The Python Pandas function DataFrame.dropna() is used to delete from a dataframe all the lines or columns which contain missing values (NA). She therefore plays a crucial role, especially in the preparation and cleaning of data.
Web accommodation
Flexible, efficient and safe web accommodation
- SSL certificate and DDOS protection
- Data backup and restoration
- Assistance 24/7 and personal advisor
Pandas syntax dropna()
The function dropna() takes up to five settings. The basic syntax is very simple:
DataFrame.dropna(axis=0, how=‘any’, thresh=None, subset=None, inplace=False, ignore_index=False)
python
Relevant parameters
Pandas function behavior DataFrame.dropna() can be influenced by past parameters.

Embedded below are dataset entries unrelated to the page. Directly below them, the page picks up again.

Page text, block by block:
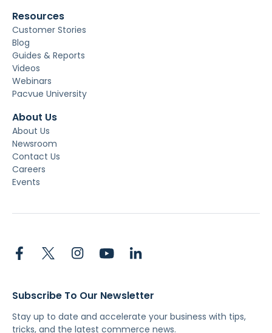
Resources
Customer Stories
Blog
Guides & Reports
Videos
Webinars
Pacvue University
About Us
About Us
Newsroom
Contact Us
Careers
Events
Subscribe To Our Newsletter
Stay up to date and accelerate your business with tips,
tricks, and the latest commerce news.
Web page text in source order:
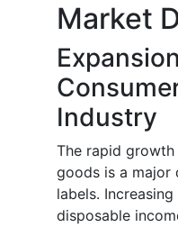
Market
Industry
The rapid
goods is a major
labels.
disposable
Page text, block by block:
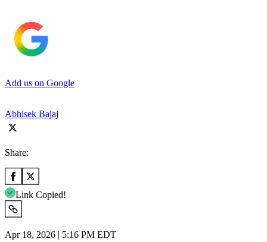
Add us on Google
Abhisek Bajaj
Share:
Link Copied!
Apr 18, 2026 | 5:16 PM EDT
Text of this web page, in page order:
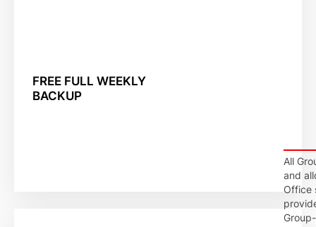
FREE FULL WEEKLY
BACKUP
All
and
Office
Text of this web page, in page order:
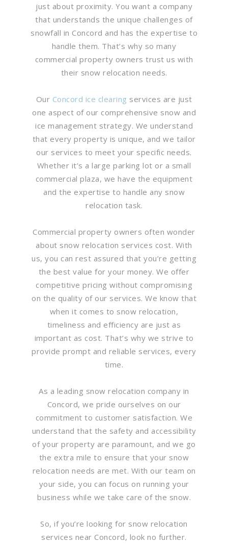
just about proximity. You want a company
that understands the unique challenges of
snowfall in Concord and has the expertise to
handle them. That’s why so many
commercial property owners trust us with
their snow relocation needs.
Our Concord ice clearing services are just
one aspect of our comprehensive snow and
ice management strategy. We understand
that every property is unique, and we tailor
our services to meet your specific needs.
Whether it’s a large parking lot or a small
commercial plaza, we have the equipment
and the expertise to handle any snow
relocation task.
Commercial property owners often wonder
about snow relocation services cost. With
us, you can rest assured that you’re getting
the best value for your money. We offer
competitive pricing without compromising
on the quality of our services. We know that
when it comes to snow relocation,
timeliness and efficiency are just as
important as cost. That’s why we strive to
provide prompt and reliable services, every
time.
As a leading snow relocation company in
Concord, we pride ourselves on our
commitment to customer satisfaction. We
understand that the safety and accessibility
of your property are paramount, and we go
the extra mile to ensure that your snow
relocation needs are met. With our team on
your side, you can focus on running your
business while we take care of the snow.
So, if you’re looking for snow relocation
services near Concord, look no further.
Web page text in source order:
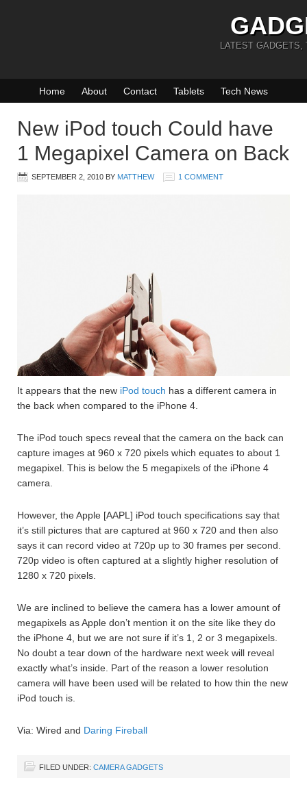
LATEST GADGETS,
Home About Contact Tablets Tech News
New iPod touch Could have
1 Megapixel Camera on Back
SEPTEMBER 2, 2010 BY MATTHEW 1 COMMENT
It appears that the new iPod touch has a different camera in
the back when compared to the iPhone 4.
The iPod touch specs reveal that the camera on the back can
capture images at 960 x 720 pixels which equates to about 1
megapixel. This is below the 5 megapixels of the iPhone 4
camera.
However, the Apple [AAPL] iPod touch specifications say that
it’s still pictures that are captured at 960 x 720 and then also
says it can record video at 720p up to 30 frames per second.
720p video is often captured at a slightly higher resolution of
1280 x 720 pixels.
We are inclined to believe the camera has a lower amount of
megapixels as Apple don’t mention it on the site like they do
the iPhone 4, but we are not sure if it’s 1, 2 or 3 megapixels.
No doubt a tear down of the hardware next week will reveal
exactly what’s inside. Part of the reason a lower resolution
camera will have been used will be related to how thin the new
iPod touch is.
Via: Wired and Daring Fireball
FILED UNDER: CAMERA GADGETS
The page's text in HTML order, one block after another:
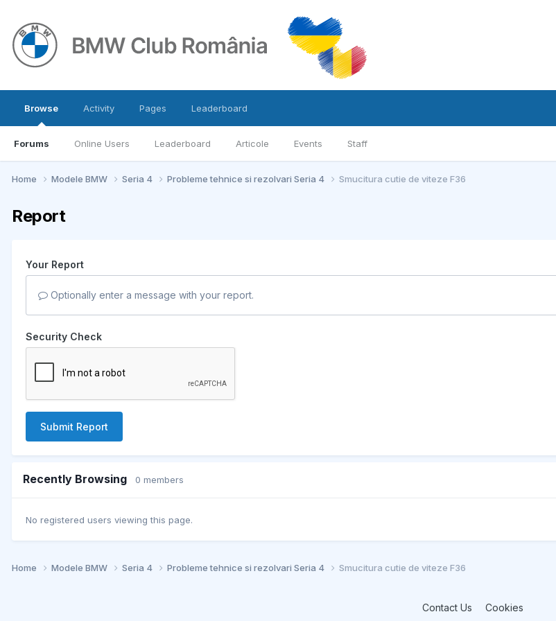
Browse
Forums Online Users Leaderboard Articole Events Staff
Activity Pages Leaderboard
Home Modele BMW Seria 4 Probleme tehnice si rezolvari Seria 4 Smucitura cutie de viteze F36
Report
Your Report
Optionally enter a message with your report.
Security Check
Submit Report
Recently Browsing 0 members
No registered users viewing this page.
Home Modele BMW Seria 4 Probleme tehnice si rezolvari Seria 4 Smucitura cutie de viteze F36
Contact Us Cookies
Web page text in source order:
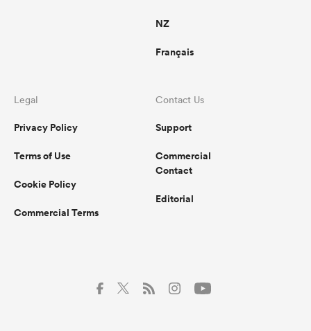
NZ
Français
Legal
Privacy Policy
Terms of Use
Cookie Policy
Commercial Terms
Contact Us
Support
Commercial
Contact
Editorial
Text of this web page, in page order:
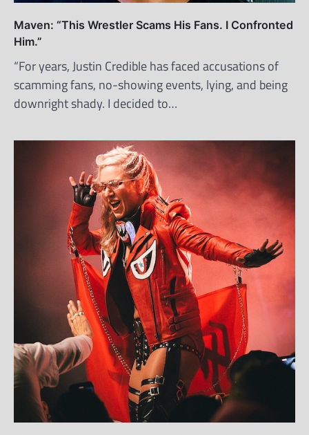
Maven: “This Wrestler Scams His Fans. I Confronted
Him.”
“For years, Justin Credible has faced accusations of
scamming fans, no-showing events, lying, and being
downright shady. I decided to…
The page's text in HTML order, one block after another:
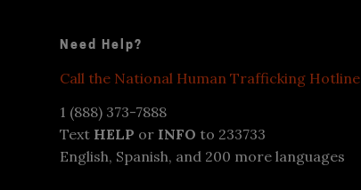
Need Help?
Call the National Human Trafficking Hotline
1 (888) 373-7888
Text HELP or INFO to 233733
English, Spanish, and 200 more languages
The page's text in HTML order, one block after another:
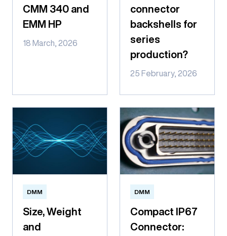
CMM 340 and
EMM HP
18 March, 2026
connector
backshells for
series
production?
25 February, 2026
DMM
Size, Weight
and
DMM
Compact IP67
Connector:

The most important parameters are summarized in the following table:
| Parameters | Description | Default value |
|---|---|---|
axis
|
Determine if the lines (0 or index) or the columns (1 or columns) are deleted
|
0 |
how
|
Indicate if all values (all) or only some (any) must be no
|
any
|
thresh
|
Indicates the minimum number of non-annual values that a line or a column must have to be deleted | None
|
subset
|
Determines which lines or columns should be considered; if Noneall columns are taken into account
|
None
|
inplace
|
Determines whether the operation is carried out in the original dataframa | False
|
ignore_index
|
If Truethe remaining axes will be labeled from 0 to N-1
|
False
|
Pandas application DataFrame.dropna()
Pandas dropna() is necessary to clean the data before an analysis, by deleting lines or columns with missing values. It helps avoid biases in statistical analyzes. This function also facilitates the creation of graphics and reports, because the missing values can in some cases lead to erroneous representations.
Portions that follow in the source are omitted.